**THE PROBLEM**
Copy each line of the material beneath that holds the word "repayment".

**EXERCISE MATERIAL**

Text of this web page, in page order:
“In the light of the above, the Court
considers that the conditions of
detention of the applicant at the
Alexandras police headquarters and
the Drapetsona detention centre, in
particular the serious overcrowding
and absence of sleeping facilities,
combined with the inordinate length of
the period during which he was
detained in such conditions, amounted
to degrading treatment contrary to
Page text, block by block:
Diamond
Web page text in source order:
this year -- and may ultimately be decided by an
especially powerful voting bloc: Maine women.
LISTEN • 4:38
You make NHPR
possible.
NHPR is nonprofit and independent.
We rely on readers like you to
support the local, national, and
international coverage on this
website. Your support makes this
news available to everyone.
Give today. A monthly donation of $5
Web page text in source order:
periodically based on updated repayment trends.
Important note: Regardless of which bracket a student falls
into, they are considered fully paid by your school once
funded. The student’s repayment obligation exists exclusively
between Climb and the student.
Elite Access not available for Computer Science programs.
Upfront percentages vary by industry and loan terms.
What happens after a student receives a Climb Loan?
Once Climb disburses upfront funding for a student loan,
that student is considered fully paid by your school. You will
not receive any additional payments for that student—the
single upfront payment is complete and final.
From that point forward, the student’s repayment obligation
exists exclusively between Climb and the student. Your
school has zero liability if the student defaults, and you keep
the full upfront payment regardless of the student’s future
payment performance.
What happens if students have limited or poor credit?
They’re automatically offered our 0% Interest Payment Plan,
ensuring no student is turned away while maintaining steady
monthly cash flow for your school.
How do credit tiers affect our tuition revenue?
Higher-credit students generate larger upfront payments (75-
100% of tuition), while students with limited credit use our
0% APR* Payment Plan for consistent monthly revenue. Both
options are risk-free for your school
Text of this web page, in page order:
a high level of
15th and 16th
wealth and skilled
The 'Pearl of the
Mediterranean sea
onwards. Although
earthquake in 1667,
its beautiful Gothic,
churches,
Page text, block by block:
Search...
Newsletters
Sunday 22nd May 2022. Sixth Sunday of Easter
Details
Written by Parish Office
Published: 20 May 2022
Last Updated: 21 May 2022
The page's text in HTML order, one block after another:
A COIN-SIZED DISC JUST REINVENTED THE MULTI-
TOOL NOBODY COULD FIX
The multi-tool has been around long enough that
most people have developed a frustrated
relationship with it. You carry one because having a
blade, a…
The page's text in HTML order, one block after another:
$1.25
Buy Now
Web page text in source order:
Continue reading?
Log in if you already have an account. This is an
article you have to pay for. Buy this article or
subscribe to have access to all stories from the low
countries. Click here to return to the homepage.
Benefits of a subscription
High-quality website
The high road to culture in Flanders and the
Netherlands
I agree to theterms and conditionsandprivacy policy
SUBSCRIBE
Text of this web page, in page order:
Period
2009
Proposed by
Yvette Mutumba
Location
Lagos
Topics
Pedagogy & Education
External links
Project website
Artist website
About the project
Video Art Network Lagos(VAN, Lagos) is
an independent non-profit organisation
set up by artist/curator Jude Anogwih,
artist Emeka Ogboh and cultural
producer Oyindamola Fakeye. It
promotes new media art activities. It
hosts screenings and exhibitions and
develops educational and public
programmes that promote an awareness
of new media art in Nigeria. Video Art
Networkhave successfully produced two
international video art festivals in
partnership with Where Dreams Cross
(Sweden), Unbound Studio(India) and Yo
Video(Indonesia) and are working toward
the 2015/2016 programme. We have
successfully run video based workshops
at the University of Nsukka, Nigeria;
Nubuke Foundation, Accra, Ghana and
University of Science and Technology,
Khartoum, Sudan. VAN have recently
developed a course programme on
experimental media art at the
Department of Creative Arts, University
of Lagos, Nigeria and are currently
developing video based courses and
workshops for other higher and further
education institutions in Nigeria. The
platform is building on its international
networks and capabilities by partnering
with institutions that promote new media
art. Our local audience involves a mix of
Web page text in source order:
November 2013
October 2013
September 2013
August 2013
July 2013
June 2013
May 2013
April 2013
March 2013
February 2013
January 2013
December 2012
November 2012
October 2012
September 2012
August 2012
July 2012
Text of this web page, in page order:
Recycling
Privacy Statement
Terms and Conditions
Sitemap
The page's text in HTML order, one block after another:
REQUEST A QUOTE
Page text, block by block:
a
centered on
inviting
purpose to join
---
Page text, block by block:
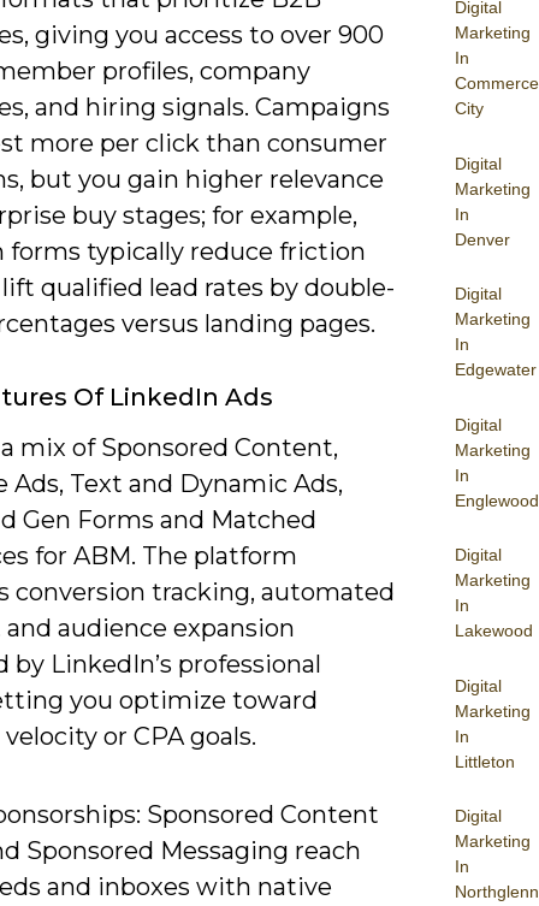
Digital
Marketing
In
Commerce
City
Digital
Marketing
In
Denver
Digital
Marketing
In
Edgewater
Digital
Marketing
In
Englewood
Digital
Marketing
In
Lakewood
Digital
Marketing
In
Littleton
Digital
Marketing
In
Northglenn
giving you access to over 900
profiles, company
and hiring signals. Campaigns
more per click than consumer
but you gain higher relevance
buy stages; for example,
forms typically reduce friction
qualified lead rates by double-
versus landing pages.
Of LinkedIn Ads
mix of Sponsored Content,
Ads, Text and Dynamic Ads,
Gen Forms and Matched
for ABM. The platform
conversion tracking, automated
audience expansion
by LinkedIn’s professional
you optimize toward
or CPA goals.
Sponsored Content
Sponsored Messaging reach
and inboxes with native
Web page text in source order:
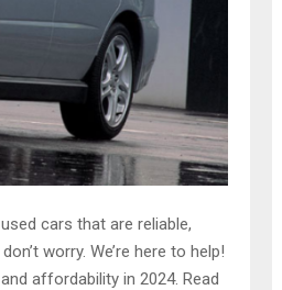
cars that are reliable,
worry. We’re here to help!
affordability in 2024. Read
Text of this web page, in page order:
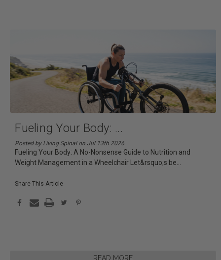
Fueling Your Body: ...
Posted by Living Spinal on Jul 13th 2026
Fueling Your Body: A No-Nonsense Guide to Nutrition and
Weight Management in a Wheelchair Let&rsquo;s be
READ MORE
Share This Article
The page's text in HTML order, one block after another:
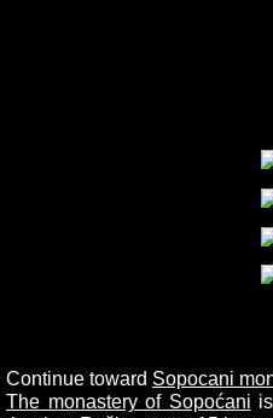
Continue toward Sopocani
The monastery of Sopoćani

**WRITTEN REPLY**
periodically based on updated repayment trends.
funded. The student’s repayment obligation exists exclusively
From that point forward, the student’s repayment obligation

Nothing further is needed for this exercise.